Domestic citizens and institutions (mostly)
Foreign investors
Central banks
When citizens hold their own country’s debt, the “burden” is a transfer within the country, not a loss to the country.
When Debt Is Dangerous
Government debt can be problematic when:
Borrowed in foreign currency: Then the country can run out of foreign exchange (Argentina, Greece)
Inflation risk: Excessive money creation to pay debts can cause inflation
Crowding out: If government borrowing raises interest rates, private investment may fall
Sustainability: If debt grows faster than GDP forever, eventually there’s a problem
But none of these mean that debt is automatically bad or that cutting deficits is automatically good.
The Austerity Track Record
After 2008, many countries pursued austerity—cutting spending to reduce deficits. The results:
UK: The slowest recovery in modern history. Living standards stagnated for a decade.
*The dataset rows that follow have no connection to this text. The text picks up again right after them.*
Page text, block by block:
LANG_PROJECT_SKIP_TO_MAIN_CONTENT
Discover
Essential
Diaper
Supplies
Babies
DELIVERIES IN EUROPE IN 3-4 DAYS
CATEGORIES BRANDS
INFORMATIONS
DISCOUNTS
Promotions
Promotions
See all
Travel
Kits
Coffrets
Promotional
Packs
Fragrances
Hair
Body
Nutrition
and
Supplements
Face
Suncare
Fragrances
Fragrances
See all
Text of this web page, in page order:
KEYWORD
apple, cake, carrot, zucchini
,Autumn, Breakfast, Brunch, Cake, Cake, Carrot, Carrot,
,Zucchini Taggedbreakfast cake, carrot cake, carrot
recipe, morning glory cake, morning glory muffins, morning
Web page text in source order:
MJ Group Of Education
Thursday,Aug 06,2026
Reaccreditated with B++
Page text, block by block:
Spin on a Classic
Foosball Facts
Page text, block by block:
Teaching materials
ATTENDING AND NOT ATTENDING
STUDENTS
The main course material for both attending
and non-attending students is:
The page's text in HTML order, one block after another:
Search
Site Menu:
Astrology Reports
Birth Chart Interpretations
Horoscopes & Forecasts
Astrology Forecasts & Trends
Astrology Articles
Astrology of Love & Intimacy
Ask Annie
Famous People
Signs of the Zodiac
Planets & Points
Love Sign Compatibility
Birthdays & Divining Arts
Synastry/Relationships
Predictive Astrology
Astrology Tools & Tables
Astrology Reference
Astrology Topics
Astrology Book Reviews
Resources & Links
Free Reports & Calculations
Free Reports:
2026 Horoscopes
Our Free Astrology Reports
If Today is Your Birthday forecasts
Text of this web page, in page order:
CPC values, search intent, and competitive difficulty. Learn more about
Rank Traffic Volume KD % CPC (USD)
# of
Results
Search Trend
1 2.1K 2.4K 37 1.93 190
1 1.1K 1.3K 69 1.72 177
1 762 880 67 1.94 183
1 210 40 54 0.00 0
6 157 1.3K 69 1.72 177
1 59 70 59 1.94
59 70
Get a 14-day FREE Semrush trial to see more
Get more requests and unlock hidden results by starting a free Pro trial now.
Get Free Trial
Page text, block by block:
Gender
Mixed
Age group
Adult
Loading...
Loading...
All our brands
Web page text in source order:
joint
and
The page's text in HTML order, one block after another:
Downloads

Eurozone: Prolonged recession, mass unemployment (over 50% youth unemployment in Greece and Spain).
Latvia, Ireland, Portugal: Economic contractions as severe as the Great Depression.
The fiscal multiplier: The IMF admitted it had underestimated how much austerity hurts growth. Cutting spending didn’t reduce debt ratios because GDP fell faster than debt.
The Lesson of Japan
Japan has the highest debt-to-GDP ratio among developed countries—over 250%. Yet:
Interest rates remain near zero
No inflation crisis
No bond market panic
The economy functions
Japan shows that high debt doesn’t automatically lead to disaster.
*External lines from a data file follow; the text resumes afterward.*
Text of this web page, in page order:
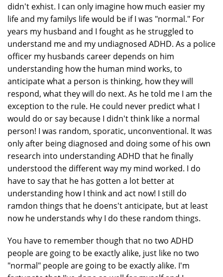
didn't exhist. I can only imagine how much easier my
life and my familys life would be if I was "normal." For
years my husband and I fought as he struggled to
understand me and my undiagnosed ADHD. As a police
officer my husbands career depends on him
understanding how the human mind works, to
anticipate what a person is thinking, how they will
respond, what they will do next. As he told me I am the
exception to the rule. He could never predict what I
would do or say because I didn't think like a normal
person! I was random, sporatic, unconventional. It was
only after being diagnosed and doing some of his own
research into understanding ADHD that he finally
understood the different way my mind worked. I do
have to say that he has gotten a lot better at
understanding how I think and act now! I still do
ramdon things that he doens't anticipate, but at least
now he understands why I do these random things.
You have to remember though that no two ADHD
people are going to be exactly alike, just like no two
"normal" people are going to be exactly alike. I'm
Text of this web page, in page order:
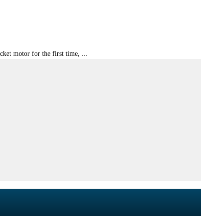
motor for the first time, ...
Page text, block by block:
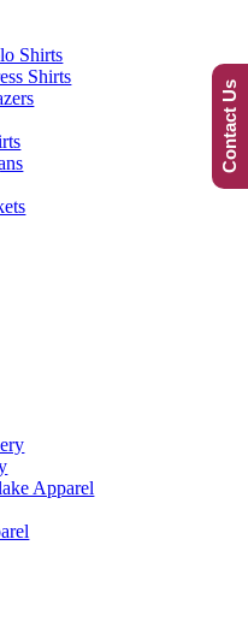
Shirts
Shirts
Apparel
Contact Us
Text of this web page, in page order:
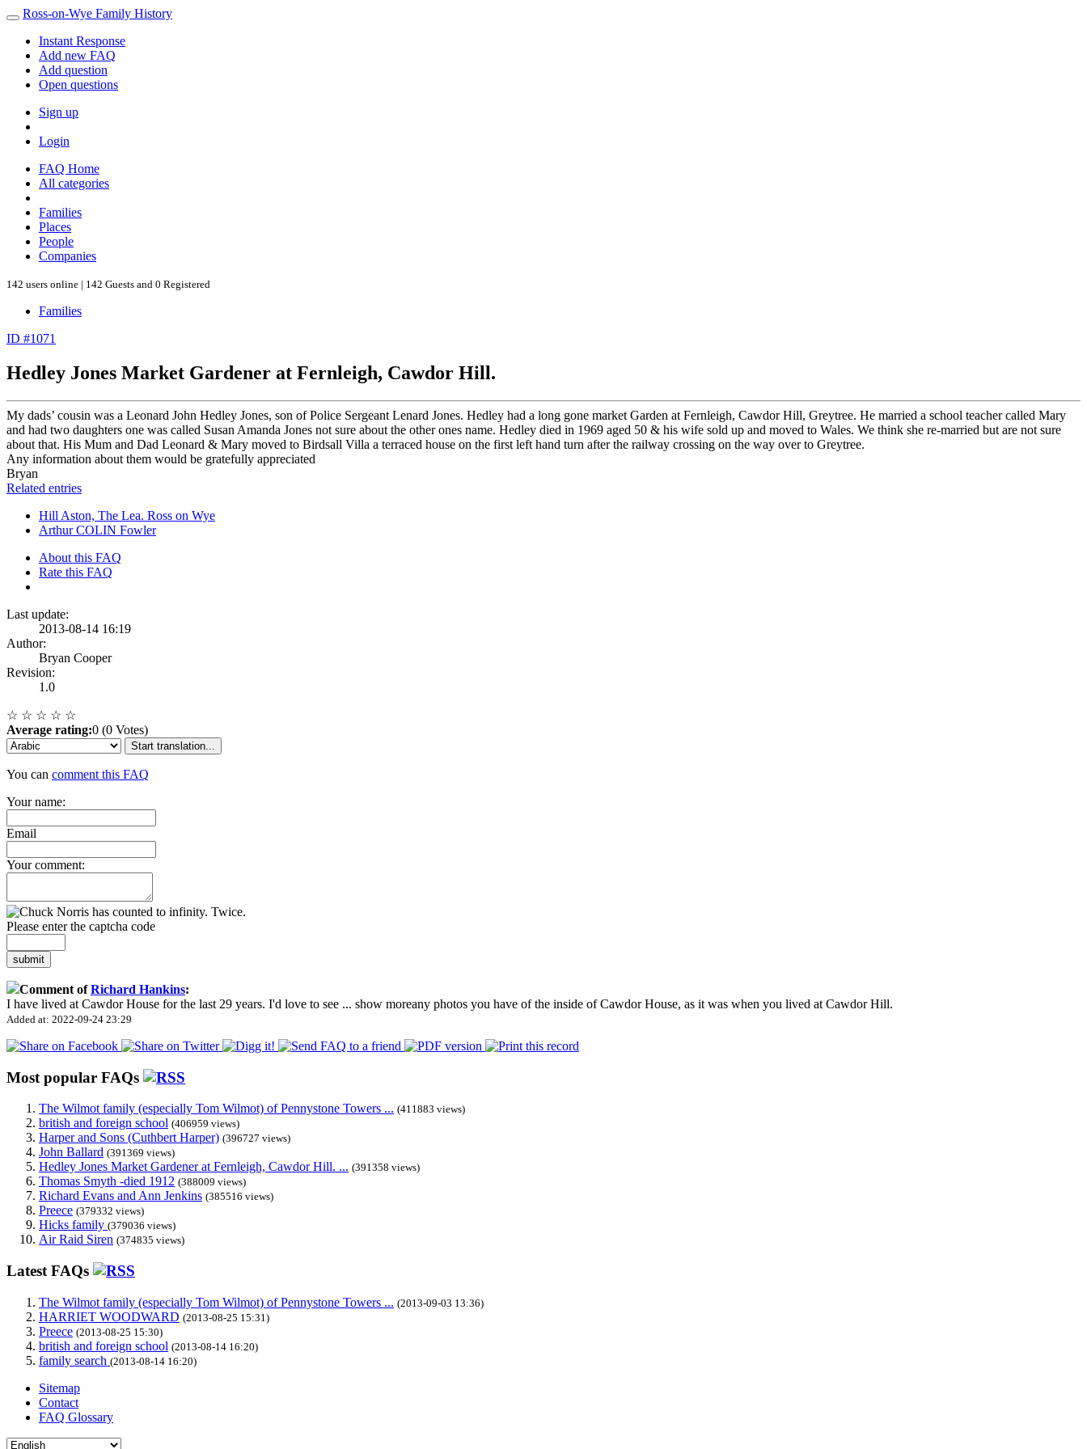
Ross-on-Wye Family History
Instant Response
Add new FAQ
Add question
Open questions
Sign up
Login
FAQ Home
All categories
Families
Places
People
Companies
142 users online | 142 Guests and 0 Registered
Families
ID #1071
Hedley Jones Market Gardener at Fernleigh, Cawdor Hill.
My dads’ cousin was a Leonard John Hedley Jones, son of Police Sergeant Lenard Jones. Hedley had a long gone market Garden at Fernleigh, Cawdor Hill, Greytree. He married a school teacher called Mary
and had two daughters one was called Susan Amanda Jones not sure about the other ones name. Hedley died in 1969 aged 50 & his wife sold up and moved to Wales. We think she re-married but are not sure
about that. His Mum and Dad Leonard & Mary moved to Birdsall Villa a terraced house on the first left hand turn after the railway crossing on the way over to Greytree.
Any information about them would be gratefully appreciated
Bryan
Related entries
Hill Aston, The Lea. Ross on Wye
Arthur COLIN Fowler
About this FAQ
Rate this FAQ
Last update:
2013-08-14 16:19
Author:
Bryan Cooper
Revision:
1.0
☆ ☆ ☆ ☆ ☆
Average rating:0 (0 Votes)
Start translation...
You can comment this FAQ
Your name:
Email
Your comment:
Please enter the captcha code
submit
Comment ofRichard Hankins:
I have lived at Cawdor House for the last 29 years. I'd love to see ... show moreany photos you have of the inside of Cawdor House, as it was when you lived at Cawdor Hill.
Added at: 2022-09-24 23:29
Most popular FAQs
The Wilmot family (especially Tom Wilmot) of Pennystone Towers ... (411883 views)
british and foreign school (406959 views)
Harper and Sons (Cuthbert Harper) (396727 views)
John Ballard (391369 views)
Hedley Jones Market Gardener at Fernleigh, Cawdor Hill. ... (391358 views)
Thomas Smyth -died 1912 (388009 views)
Richard Evans and Ann Jenkins (385516 views)
Preece (379332 views)
Hicks family (379036 views)
Air Raid Siren (374835 views)
Latest FAQs
The Wilmot family (especially Tom Wilmot) of Pennystone Towers ... (2013-09-03 13:36)
HARRIET WOODWARD (2013-08-25 15:31)
Preece (2013-08-25 15:30)
british and foreign school (2013-08-14 16:20)
family search (2013-08-14 16:20)
Sitemap
Contact
FAQ Glossary

The Real Crisis Is Often Austerity
Cutting deficits in a recession:
Reduces demand: Government spending is someone’s income
Raises unemployment: Less spending means fewer jobs
Cuts public services: Healthcare, education, infrastructure suffer
Harms the vulnerable: Welfare cuts hurt those who need help most
Doesn’t even reduce debt: Lower growth means lower tax revenue
The debt-to-GDP ratio can rise even as deficits fall if the denominator (GDP) shrinks.
The Interest Burden
What matters for sustainability is not debt but interest payments:
If interest rates are low, even high debt is sustainable
If growth exceeds interest rates, debt ratios fall over time
Central banks can keep interest rates low (and have)
Currently, despite high debt, interest burdens in most rich countries are historically low.
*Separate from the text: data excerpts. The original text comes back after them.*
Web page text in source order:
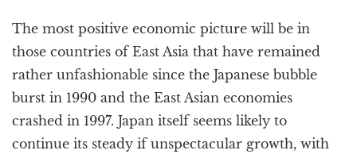
The most positive economic picture will be in
those countries of East Asia that have remained
rather unfashionable since the Japanese bubble
burst in 1990 and the East Asian economies
crashed in 1997. Japan itself seems likely to
continue its steady if unspectacular growth, with
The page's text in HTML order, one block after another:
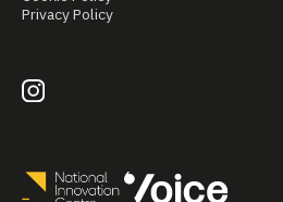
Privacy Policy
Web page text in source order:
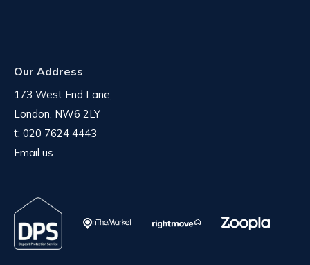
Our Address
173 West End Lane,
London, NW6 2LY
t: 020 7624 4443
Email us
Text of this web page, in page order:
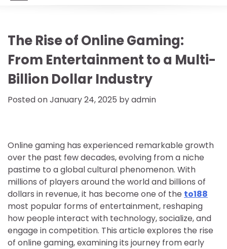
The Rise of Online Gaming:
From Entertainment to a Multi-
Billion Dollar Industry
Posted onJanuary 24, 2025 byadmin
Online gaming has experienced remarkable growth
over the past few decades, evolving from a niche
pastime to a global cultural phenomenon. With
millions of players around the world and billions of
dollars in revenue, it has become one of the to188
most popular forms of entertainment, reshaping
how people interact with technology, socialize, and
engage in competition. This article explores the rise
of online gaming, examining its journey from early
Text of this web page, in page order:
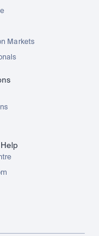
Markets
Help
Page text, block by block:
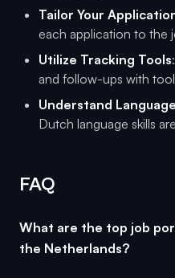
Tailor Your
each application to the
Utilize Tracking Tools
and follow-ups with
Understand
Dutch language skills
FAQ
What are the top job
the Netherlands?
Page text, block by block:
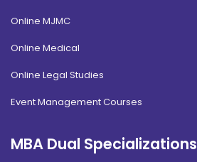
Online MJMC
Online Medical
Online Legal Studies
Event Management Courses
MBA Dual Specializations
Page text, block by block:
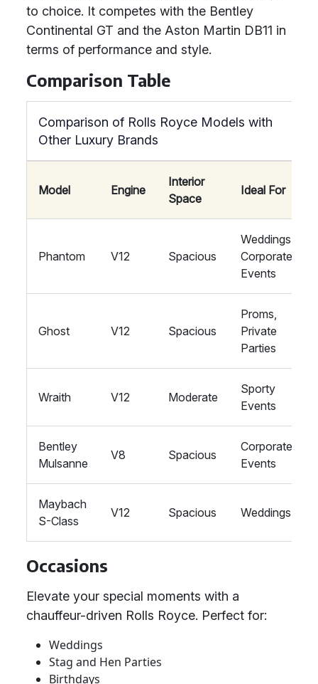
to choice. It competes with the Bentley
Continental GT and the Aston Martin DB11 in
terms of performance and style.
Comparison Table
Comparison of Rolls Royce Models with
Other Luxury Brands
Model Engine
Interior
Space
Ideal For
Phantom V12 Spacious
Weddings,
Corporate
Events
Ghost V12 Spacious
Proms,
Private
Parties
Wraith V12 Moderate
Sporty
Events
Bentley
Mulsanne
V8 Spacious
Corporate
Events
Maybach
S-Class
V12 Spacious Weddings
Occasions
Elevate your special moments with a
chauffeur-driven Rolls Royce. Perfect for:
Weddings
Stag and Hen Parties
Birthdays

What Should Government Do?
In recession: Borrow and spend. The worst time to cut spending is when the private sector is also cutting.
With low interest rates: Borrow to invest. If the return on public investment exceeds the borrowing cost, it’s profitable.
For the long term: Focus on growth, not debt. A growing economy makes any debt level manageable.
Consider inflation, not debt: If inflation rises too much, then worry. Until then, other concerns matter more.
Who Benefits from Deficit Hysteria?
The austerity agenda serves certain interests:
Wealth holders: Fear inflation, which erodes the value of their bonds
Tax cutters: Use debt fears to argue against spending (but not against tax cuts)
Privatizers: Use fiscal stress to justify selling public assets
Small-government ideologues: Use deficits as an excuse to cut programs they oppose anyway
The Bottom Line
Government debt is a real thing that requires management. But the panic over debt levels has caused far more harm than debt itself.
The real fiscal irresponsibility is not borrowing—it’s refusing to borrow when borrowing is cheap and the economy needs support. The obsession with balanced budgets is itself a form of economic illiteracy.